#### SUPPLIED MATERIAL ####

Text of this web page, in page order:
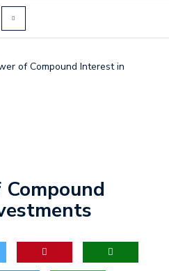
of Compound Interest in
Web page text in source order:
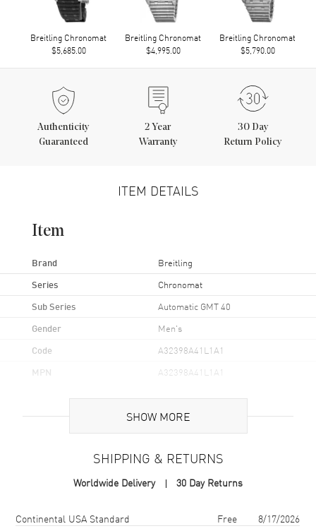
Breitling Chronomat
$5,685.00
Breitling Chronomat
$4,995.00
Breitling Chronomat
$5,790.00
Authenticity
Guaranteed
2 Year
Warranty
30 Day
Return Policy
ITEM DETAILS
Item
Brand Breitling
Series Chronomat
Sub Series Automatic GMT 40
Gender Men's
Code A32398A41L1A1
MPN A32398A41L1A1
Brand Origin Swiss Made
Case Material Stainless Steel
SHOW MORE
SHIPPING & RETURNS
Worldwide Delivery 30 Day Returns
Shipping methodCostEstimated arrival
Continental USA Standard Free
8/17/2026
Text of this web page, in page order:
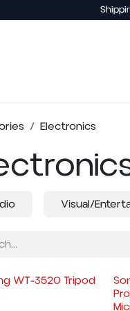
Electronics
Visual/
WT-3520 Tripod
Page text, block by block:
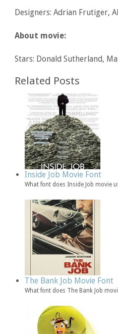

####

TASK BRIEF
In your output, repeat the listing above exactly and include none of the pictures.

THE ANSWER
Text of this web page, in page order:
of Compound Interest in
Web page text in source order:
Breitling Chronomat
$5,685.00
Breitling Chronomat
$4,995.00
Breitling Chronomat
$5,790.00
Authenticity
Guaranteed
2 Year
Warranty
30 Day
Return Policy
ITEM DETAILS
Item
Brand Breitling
Series Chronomat
Sub Series Automatic GMT 40
Gender Men's
Code A32398A41L1A1
MPN A32398A41L1A1
Brand Origin Swiss Made
Case Material Stainless Steel
SHOW MORE
SHIPPING & RETURNS
Worldwide Delivery 30 Day Returns
Shipping methodCostEstimated arrival
Continental USA Standard Free
8/17/2026
Text of this web page, in page order:
Electronics
Visual/
WT-3520 Tripod
Page text, block by block:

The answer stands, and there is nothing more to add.